Schizonycha hecistopsiloides

Scientific classification
- Kingdom: Animalia
- Phylum: Arthropoda
- Clade: Pancrustacea
- Class: Insecta
- Order: Coleoptera
- Suborder: Polyphaga
- Infraorder: Scarabaeiformia
- Family: Scarabaeidae
- Genus: Schizonycha
- Species: S. hecistopsiloides
- Binomial name: Schizonycha hecistopsiloides Brenske, 1898

= Schizonycha hecistopsiloides =

- Genus: Schizonycha
- Species: hecistopsiloides
- Authority: Brenske, 1898

Species of beetle

Schizonycha hecistopsiloides is a species of beetle of the family Scarabaeidae.

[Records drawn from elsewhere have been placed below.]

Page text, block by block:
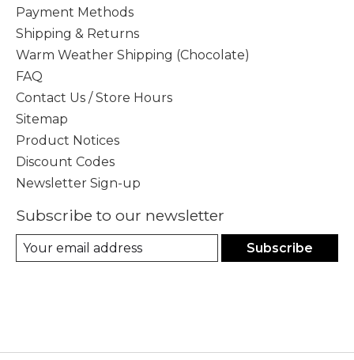
Payment Methods
Shipping & Returns
Warm Weather Shipping (Chocolate)
FAQ
Contact Us / Store Hours
Sitemap
Product Notices
Discount Codes
Newsletter Sign-up
Subscribe to our newsletter
Subscribe

It is found in Tanzania and the Democratic Republic of the Congo.

== Description ==
Adults reach a length of about 16 mm. They have a long, yellowish body, with the head and pronotum reddish. They are hairy below, and finely covered with white scales or setae above. At the tip of the second tarsal segment of the forefeet is an (approximately 1 mm long) inwardly directed, somewhat curved, pointed, more band-shaped than thorn-shaped process, which bears the same hairs on its outer side as the sole. Since the same formation is present on both feet, it can only be considered a very pronounced sexual characteristic.